— WORK TO BE COMPLETED —
The full listing, exactly as written and with no images, is the expected output.

— AVAILABLE RECORDS —

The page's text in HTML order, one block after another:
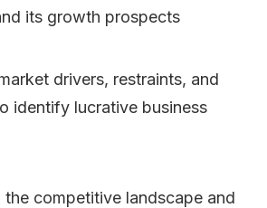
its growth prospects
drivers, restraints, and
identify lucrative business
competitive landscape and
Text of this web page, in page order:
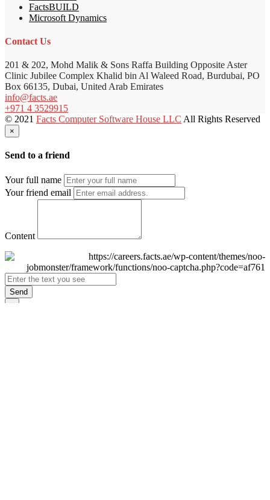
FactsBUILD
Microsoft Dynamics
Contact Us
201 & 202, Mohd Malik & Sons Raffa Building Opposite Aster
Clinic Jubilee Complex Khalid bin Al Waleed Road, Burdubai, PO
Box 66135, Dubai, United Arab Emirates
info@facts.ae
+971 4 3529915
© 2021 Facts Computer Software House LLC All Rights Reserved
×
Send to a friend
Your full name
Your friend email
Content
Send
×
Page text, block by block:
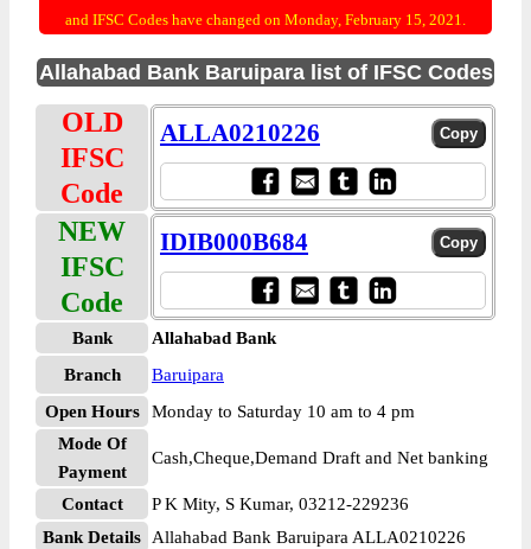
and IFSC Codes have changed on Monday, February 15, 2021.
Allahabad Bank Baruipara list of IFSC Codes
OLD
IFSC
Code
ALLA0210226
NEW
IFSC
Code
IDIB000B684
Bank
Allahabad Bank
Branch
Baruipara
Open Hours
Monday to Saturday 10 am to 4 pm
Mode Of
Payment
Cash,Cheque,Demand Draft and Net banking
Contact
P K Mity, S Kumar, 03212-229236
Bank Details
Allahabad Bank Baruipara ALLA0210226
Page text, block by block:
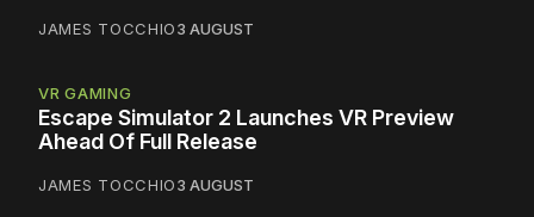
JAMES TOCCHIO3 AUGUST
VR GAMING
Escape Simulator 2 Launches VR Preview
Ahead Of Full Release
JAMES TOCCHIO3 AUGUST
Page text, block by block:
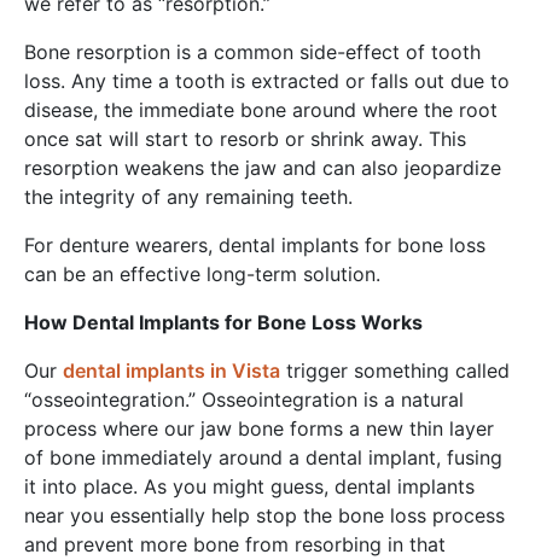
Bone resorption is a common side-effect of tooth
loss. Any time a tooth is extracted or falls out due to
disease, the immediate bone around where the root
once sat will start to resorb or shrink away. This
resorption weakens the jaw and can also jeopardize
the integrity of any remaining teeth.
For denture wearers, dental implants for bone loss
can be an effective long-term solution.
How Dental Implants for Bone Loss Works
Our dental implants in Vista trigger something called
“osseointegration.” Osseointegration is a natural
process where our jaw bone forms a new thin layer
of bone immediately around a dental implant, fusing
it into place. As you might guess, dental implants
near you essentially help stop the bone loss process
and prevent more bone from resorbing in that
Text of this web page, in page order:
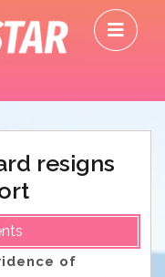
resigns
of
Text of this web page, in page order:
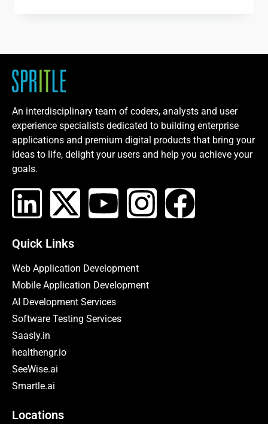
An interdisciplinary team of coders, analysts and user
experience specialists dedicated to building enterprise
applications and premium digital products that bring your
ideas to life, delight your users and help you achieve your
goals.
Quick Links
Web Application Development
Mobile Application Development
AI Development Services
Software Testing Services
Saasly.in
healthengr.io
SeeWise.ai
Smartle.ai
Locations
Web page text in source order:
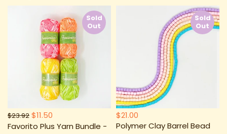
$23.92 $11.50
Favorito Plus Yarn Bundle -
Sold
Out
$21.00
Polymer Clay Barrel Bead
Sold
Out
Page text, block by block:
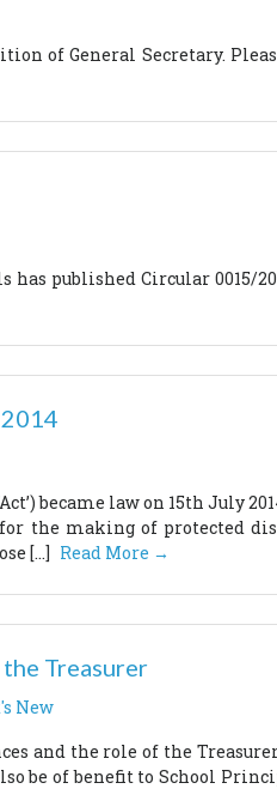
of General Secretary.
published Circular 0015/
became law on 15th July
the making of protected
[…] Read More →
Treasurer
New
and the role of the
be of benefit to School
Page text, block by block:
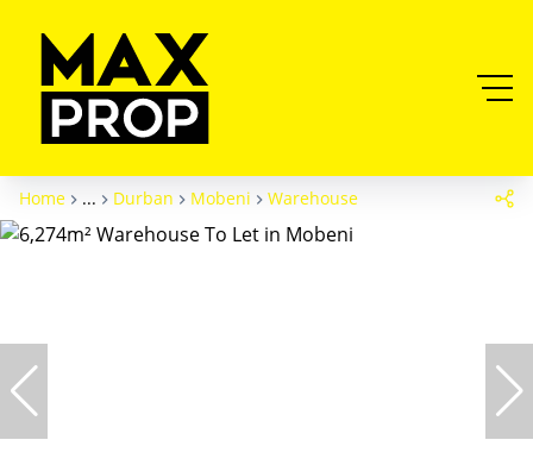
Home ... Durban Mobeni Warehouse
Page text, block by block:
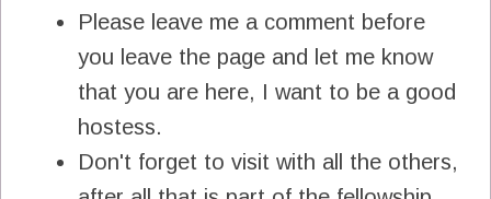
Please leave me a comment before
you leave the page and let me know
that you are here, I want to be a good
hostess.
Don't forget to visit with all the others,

— ANSWER BOX —
The page's text in HTML order, one block after another:
its growth prospects
drivers, restraints, and
identify lucrative business
competitive landscape and
Text of this web page, in page order:
FactsBUILD
Microsoft Dynamics
Contact Us
201 & 202, Mohd Malik & Sons Raffa Building Opposite Aster
Clinic Jubilee Complex Khalid bin Al Waleed Road, Burdubai, PO
Box 66135, Dubai, United Arab Emirates
info@facts.ae
+971 4 3529915
© 2021 Facts Computer Software House LLC All Rights Reserved
×
Send to a friend
Your full name
Your friend email
Content
Send
×
Page text, block by block:
and IFSC Codes have changed on Monday, February 15, 2021.
Allahabad Bank Baruipara list of IFSC Codes
OLD
IFSC
Code
ALLA0210226
NEW
IFSC
Code
IDIB000B684
Bank
Allahabad Bank
Branch
Baruipara
Open Hours
Monday to Saturday 10 am to 4 pm
Mode Of
Payment
Cash,Cheque,Demand Draft and Net banking
Contact
P K Mity, S Kumar, 03212-229236
Bank Details
Allahabad Bank Baruipara ALLA0210226
Page text, block by block:
JAMES TOCCHIO3 AUGUST
VR GAMING
Escape Simulator 2 Launches VR Preview
Ahead Of Full Release
JAMES TOCCHIO3 AUGUST
Page text, block by block:
Bone resorption is a common side-effect of tooth
loss. Any time a tooth is extracted or falls out due to
disease, the immediate bone around where the root
once sat will start to resorb or shrink away. This
resorption weakens the jaw and can also jeopardize
the integrity of any remaining teeth.
For denture wearers, dental implants for bone loss
can be an effective long-term solution.
How Dental Implants for Bone Loss Works
Our dental implants in Vista trigger something called
“osseointegration.” Osseointegration is a natural
process where our jaw bone forms a new thin layer
of bone immediately around a dental implant, fusing
it into place. As you might guess, dental implants
near you essentially help stop the bone loss process
and prevent more bone from resorbing in that
Text of this web page, in page order:
resigns
of
Text of this web page, in page order:
An interdisciplinary team of coders, analysts and user
experience specialists dedicated to building enterprise
applications and premium digital products that bring your
ideas to life, delight your users and help you achieve your
goals.
Quick Links
Web Application Development
Mobile Application Development
AI Development Services
Software Testing Services
Saasly.in
healthengr.io
SeeWise.ai
Smartle.ai
Locations
Web page text in source order:
$23.92 $11.50
Favorito Plus Yarn Bundle -
Sold
Out
$21.00
Polymer Clay Barrel Bead
Sold
Out
Page text, block by block:
of General Secretary.
published Circular 0015/
became law on 15th July
the making of protected
[…] Read More →
Treasurer
New
and the role of the
be of benefit to School
Page text, block by block:
Home ... Durban Mobeni Warehouse
Page text, block by block:
Please leave me a comment before
you leave the page and let me know
that you are here, I want to be a good
hostess.
Don't forget to visit with all the others,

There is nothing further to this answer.